Try it:
Transcribe exactly the lines from the one holding "The page's text" through the closing line of the entries below. Pictures stay out of the copy.

-- Source material follows --

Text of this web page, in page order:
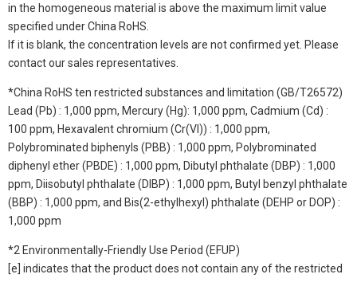
in the homogeneous material is above the maximum limit value
specified under China RoHS.
If it is blank, the concentration levels are not confirmed yet. Please
contact our sales representatives.
*China RoHS ten restricted substances and limitation (GB/T26572)
Lead (Pb) : 1,000 ppm, Mercury (Hg): 1,000 ppm, Cadmium (Cd) :
100 ppm, Hexavalent chromium (Cr(VI)) : 1,000 ppm,
Polybrominated biphenyls (PBB) : 1,000 ppm, Polybrominated
diphenyl ether (PBDE) : 1,000 ppm, Dibutyl phthalate (DBP) : 1,000
ppm, Diisobutyl phthalate (DIBP) : 1,000 ppm, Butyl benzyl phthalate
(BBP) : 1,000 ppm, and Bis(2-ethylhexyl) phthalate (DEHP or DOP) :
1,000 ppm
*2 Environmentally-Friendly Use Period (EFUP)
[e] indicates that the product does not contain any of the restricted
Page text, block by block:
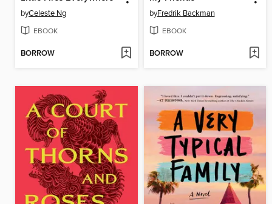
byCeleste Ng
EBOOK
BORROW
byFredrik Backman
EBOOK
BORROW
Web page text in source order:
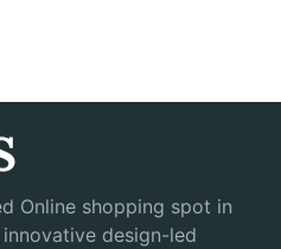
Online shopping spot in
design-led
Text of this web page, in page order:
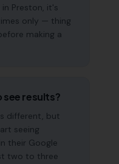
Preston, it's
only — thing
making a
see results?
different, but
seeing
their Google
two to three
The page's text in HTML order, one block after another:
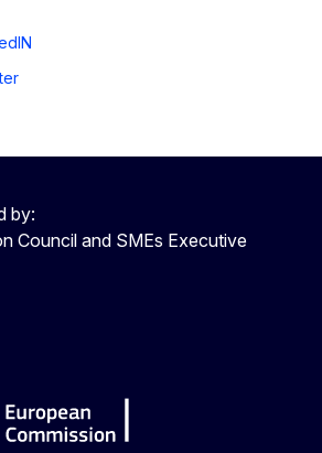
by:
Council and SMEs Executive
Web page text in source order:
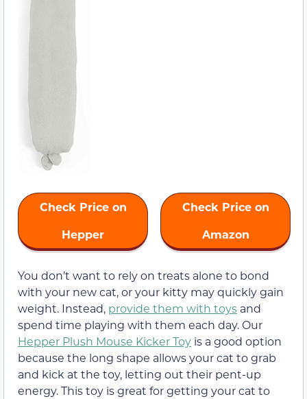
Check Price on
Hepper
Check Price on
Amazon
You don’t want to rely on treats alone to bond
with your new cat, or your kitty may quickly gain
weight. Instead, provide them with toys and
spend time playing with them each day. Our
Hepper Plush Mouse Kicker Toy is a good option
because the long shape allows your cat to grab
and kick at the toy, letting out their pent-up
energy. This toy is great for getting your cat to
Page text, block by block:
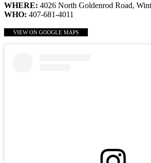
WHERE: 4026 North Goldenrod Road,
WHO: 407-681-4011
VIEW ON GOOGLE MAPS

-- Source material concluded --

Task response:
The page's text in HTML order, one block after another:
by:
Council and SMEs Executive
Web page text in source order:
Check Price on
Hepper
Check Price on
Amazon
You don’t want to rely on treats alone to bond
with your new cat, or your kitty may quickly gain
weight. Instead, provide them with toys and
spend time playing with them each day. Our
Hepper Plush Mouse Kicker Toy is a good option
because the long shape allows your cat to grab
and kick at the toy, letting out their pent-up
energy. This toy is great for getting your cat to
Page text, block by block:
WHERE: 4026 North Goldenrod Road,
WHO: 407-681-4011
VIEW ON GOOGLE MAPS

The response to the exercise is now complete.